How to precompile CUDA kernel itself?

Here’s a way to use a cached precompiled kernel. It assumes you have ptxas in your PATH.
In all likelihood there exist more appropriate methods in CUDA.jl. For example, I’m pretty sure cudacall should be preferred over my HostKernel approach, but I couldn’t get it to work. Check out

and

for some more information.


(…)/Test/src/Test/jl:

module Test

using PrecompileTools: @setup_workload, @compile_workload
using CUDA
using CUDA: i32

export mycopy!

function kernel!(A, B)
    i = threadIdx().x + blockDim().x * (blockIdx().x - 1i32)
    if checkbounds(Bool, A, i) && checkbounds(Bool, B, i)
        A[i] = B[i]
    end
    nothing
end

function get_func_name_from_ptx(ptx_path)
    # (Can be written more efficiently)
    ptx_code = read(ptx_path, String)
    return ptx_code[findfirst(Regex("// -- Begin function .*\n"), ptx_code)[begin + length("// -- Begin function "):end-1]]
    # There is a comment "// -- Begin function <func_name>" which ends with a newline
end

function get_compiled_kernel(cubin_path, name, kernel_tt)
    mdl = CuModule(read(cubin_path))
    func = CuFunction(mdl, name)
    return CUDA.HostKernel{typeof(kernel!), kernel_tt}(kernel!, func, CUDA.KernelState(CUDA.create_exceptions!(mdl), UInt32(0)))
end

function mycopy!(A, B, cache_dir="E:/Temp/kernel/")  # Adjust default
    len = length(A)
    @assert len === length(B)
    threads = 512
    blocks = cld(len, threads)
	
    ptx_path = joinpath(cache_dir, "kernel.ptx")
    cubin_path = joinpath(cache_dir, "kernel.cubin")
    func_name_path = joinpath(cache_dir, "name.txt")
    if !ispath(ptx_path)
        # Compile to disk
        mkpath(cache_dir)
        open(ptx_path, "w") do io
            @device_code_ptx io @cuda threads=threads blocks=blocks kernel!(A, B)
        end
        func_name = get_func_name_from_ptx(ptx_path)
        open(func_name_path, "w") do io
            write(io, func_name)
        end
        sm = CUDA.capability(CUDA.CuDevice(0))
        run(`ptxas -arch=sm_$(sm.major)$(sm.minor) --output-file $cubin_path $ptx_path`)  # compile ptx to cubin
    end
    # kernel.ptx, kernel.cubin and name.txt should now exist
    func_name = read(func_name_path, String)
    kernel_args = map(CUDA.cudaconvert, (A, B))  # (cf. @cuda macro)
    kernel_tt = Tuple{map(Core.Typeof, kernel_args)...}
    kern = get_compiled_kernel(cubin_path, func_name, kernel_tt)
    kern(A, B, threads=threads, blocks=blocks)
end

@setup_workload begin
    A = CUDA.zeros(100, 100, 100)
    B = CUDA.zeros(100, 100, 100)
	@compile_workload begin
		CUDA.@sync mycopy!(A, B)
	end
end

end

REPL output:

(@v1.10) pkg> activate Test
  Activating project at `(...)\Test`

(Test) pkg> ^C

julia> using Test
Precompiling Test
  1 dependency successfully precompiled in 11 seconds. 69 already precompiled.
[ Info: Precompiling Test [98d22206-c062-46eb-91c7-b4da6428f19f]

julia> using CUDA

julia> A = CUDA.zeros(100, 100, 100); B = CUDA.ones(100, 100, 100);

julia> @time CUDA.@sync mycopy!(A, B)
  0.001473 seconds (115 allocations: 1.007 MiB)

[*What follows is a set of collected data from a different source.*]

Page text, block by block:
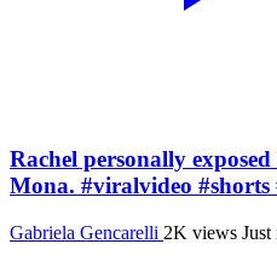
Rachel personally
Mona. #viralvideo #shorts
Gabriela Gencarelli 2K views
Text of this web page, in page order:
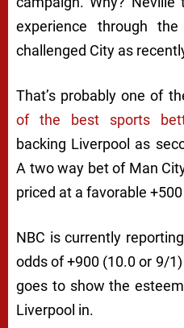
experience through
challenged City as
That’s probably one of
of the best sports
backing Liverpool as
A two way bet of Man
priced at a favorable
NBC is currently
odds of +900 (10.0 or 9/
goes to show the
Liverpool in.
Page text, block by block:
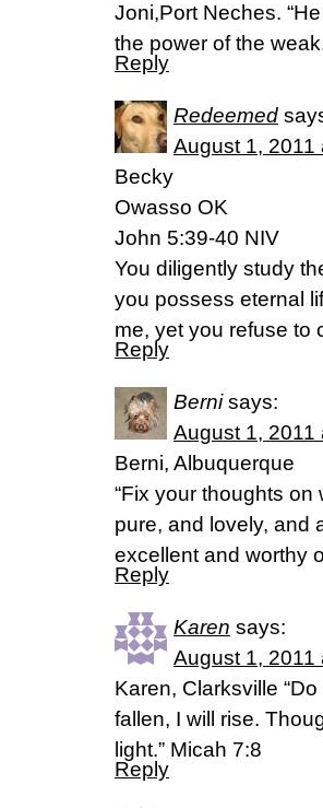
Joni,Port Neches.
the power of the
Reply
Redeemed
August 1, 2011
Becky
Owasso OK
John 5:39-40 NIV
You diligently study
you possess eternal
me, yet you refuse to
Reply
Berni says:
August 1, 2011
Berni, Albuquerque
“Fix your thoughts
pure, and lovely, and
excellent and worthy
Reply
Karen says:
August 1, 2011
Karen, Clarksville
fallen, I will rise.
light.” Micah 7:8
Reply
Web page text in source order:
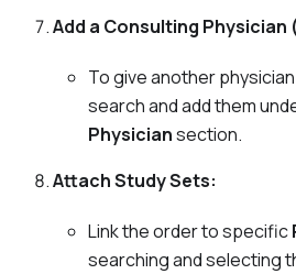
Add a Consulting Physician
To give another
search and add them
Physiciansection.
Attach Study Sets:
Link the order to specific
searching and selecting
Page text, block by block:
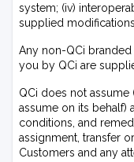
system; (iv)
supplied
Any non-QCi
you by QCi are
QCi does not
assume on its behalf)
conditions, and
assignment, transfer
Customers and any
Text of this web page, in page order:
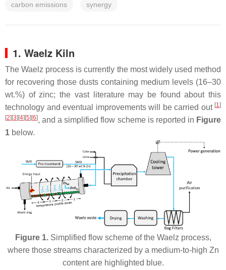
carbon emissions synergy
1. Waelz Kiln
The Waelz process is currently the most widely used method
for recovering those dusts containing medium levels (16–30
wt.%) of zinc; the vast literature may be found about this
technology and eventual improvements will be carried out [1]
[2][3][4][5][6], and a simplified flow scheme is reported in Figure
1 below.
Figure 1.Simplified flow scheme of the Waelz process,
where those streams characterized by a medium-to-high Zn
content are highlighted blue.
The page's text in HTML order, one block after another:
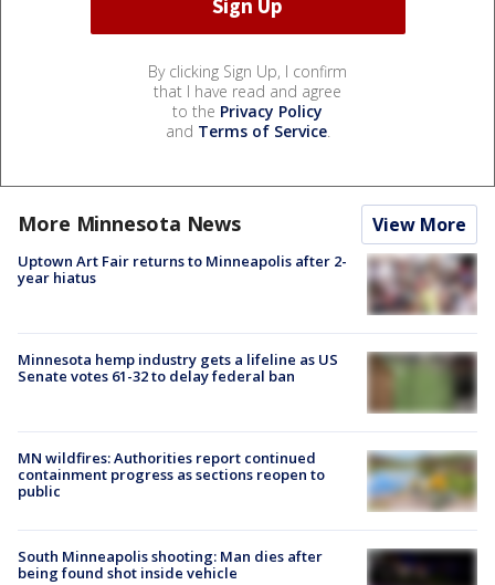
By clicking Sign Up, I confirm
that I have read and agree
to the Privacy Policy
and Terms of Service.
More Minnesota News View More
Uptown Art Fair returns to Minneapolis after 2-
year hiatus
Minnesota hemp industry gets a lifeline as US
Senate votes 61-32 to delay federal ban
MN wildfires: Authorities report continued
containment progress as sections reopen to
public
South Minneapolis shooting: Man dies after
being found shot inside vehicle
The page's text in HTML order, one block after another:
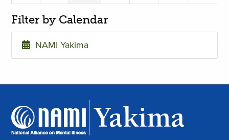
Filter by Calendar
NAMI Yakima
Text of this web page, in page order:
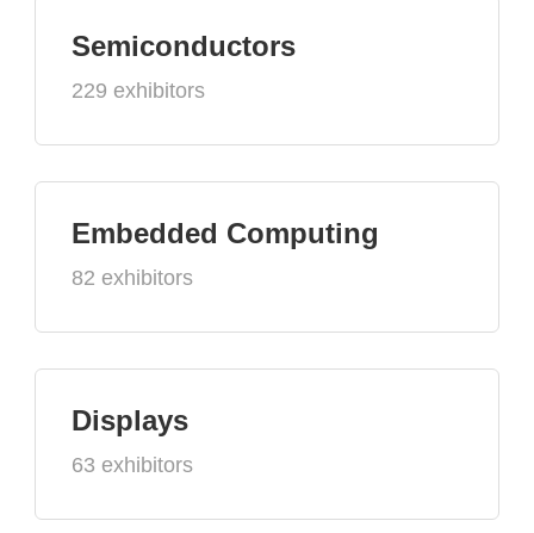
Semiconductors
229 exhibitors
Embedded Computing
82 exhibitors
Displays
63 exhibitors
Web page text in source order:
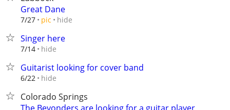
Great Dane
7/27 pic hide
Singer here
7/14 hide
Guitarist looking for cover band
6/22 hide
Colorado Springs
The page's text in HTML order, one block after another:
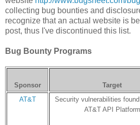
collecting bug bounties and
recognize that an actual website is
post, thus I've discontinued this list.
Bug Bounty Programs
Sponsor Target
AT&T
Security vulnerabilities
AT&T API Platform
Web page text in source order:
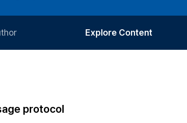
Processing Charge
Explore Content
protocol
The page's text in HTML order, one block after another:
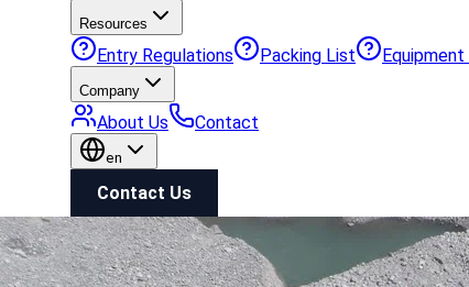
Resources
Entry Regulations Packing List
Company
About Us Contact
en
Contact Us
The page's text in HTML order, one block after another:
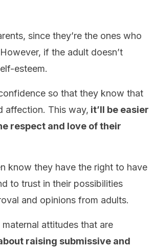
since they’re the ones who
if the adult doesn’t
esteem.
so that they know that
affection. This way, it’ll be easier
respect and love of their
know they have the right to have
to trust in their possibilities
and opinions from adults.
attitudes that are
raising submissive and
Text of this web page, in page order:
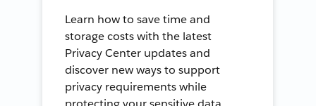
Learn how to save time and
storage costs with the latest
Privacy Center updates and
discover new ways to support
privacy requirements while
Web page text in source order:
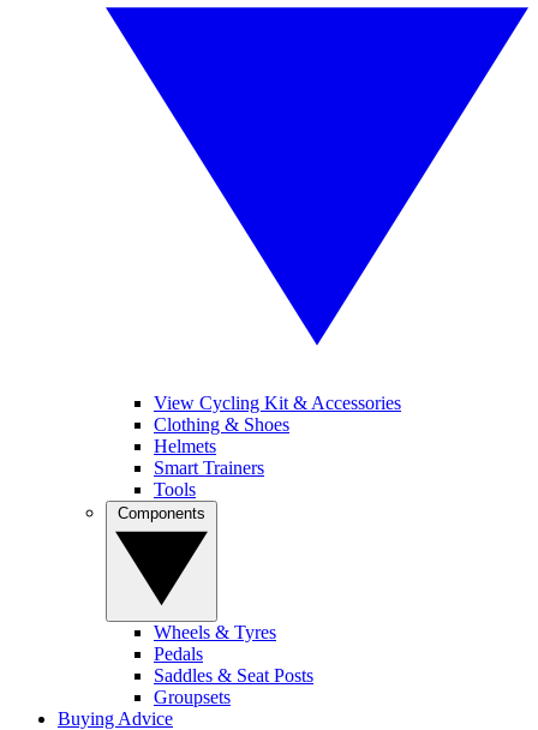
View Cycling Kit & Accessories
Clothing & Shoes
Helmets
Smart Trainers
Tools
Wheels & Tyres
Pedals
Saddles & Seat Posts
Groupsets
Buying Advice
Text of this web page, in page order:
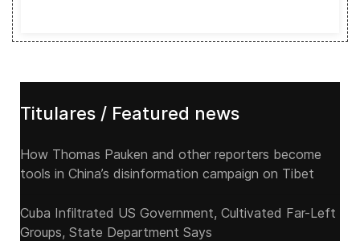
Titulares / Featured news
How Thomas Pauken and other reporters become
tools in China’s disinformation campaign on Tibet
Cuba Infiltrated US Government, Cultivated Far-Left
Groups, State Department Says
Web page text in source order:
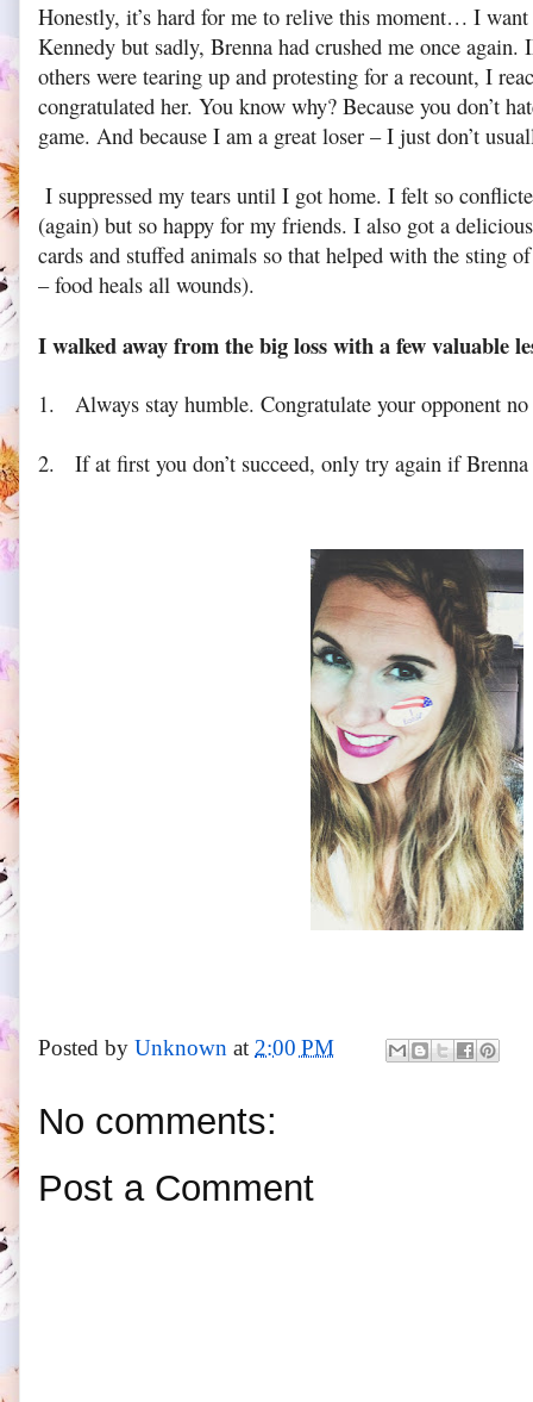
Honestly, it’s hard for me to relive this moment… I
Kennedy but sadly, Brenna had crushed me once
others were tearing up and protesting for a recount, I
congratulated her. You know why? Because you don’t
game. And because I am a great loser – I just don’t
I suppressed my tears until I got home. I felt so
(again) but so happy for my friends. I also got a
cards and stuffed animals so that helped with the sting
– food heals all wounds).
I walked away from the big loss with a few valuable
1. Always stay humble. Congratulate your opponent
2. If at first you don’t succeed, only try again if Brenna
Posted by Unknown at 2:00 PM
No comments:
Post a Comment
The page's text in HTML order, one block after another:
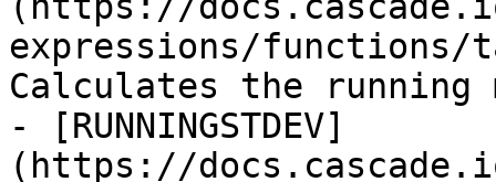
expressions/functions/
Calculates the running
- [RUNNINGSTDEV]
(https://
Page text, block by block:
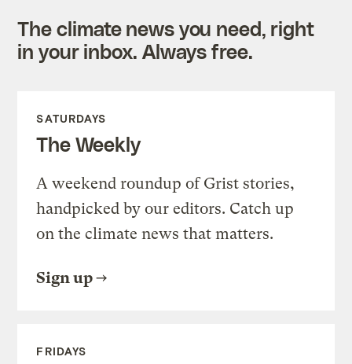
The climate news you need, right
in your inbox. Always free.
SATURDAYS
The Weekly
A weekend roundup of Grist stories,
handpicked by our editors. Catch up
on the climate news that matters.
Sign up
FRIDAYS

julia> @time CUDA.@sync mycopy!(A, B)
  0.000652 seconds (115 allocations: 1.007 MiB)

julia> CUDA.@allowscalar A[1]
1.0f0

You could make this a bit more efficient in subsequent runs by keeping mdl and func_name in memory and not rereading it from the disk every time. But in the grand scheme of things, I assume this will be negligible.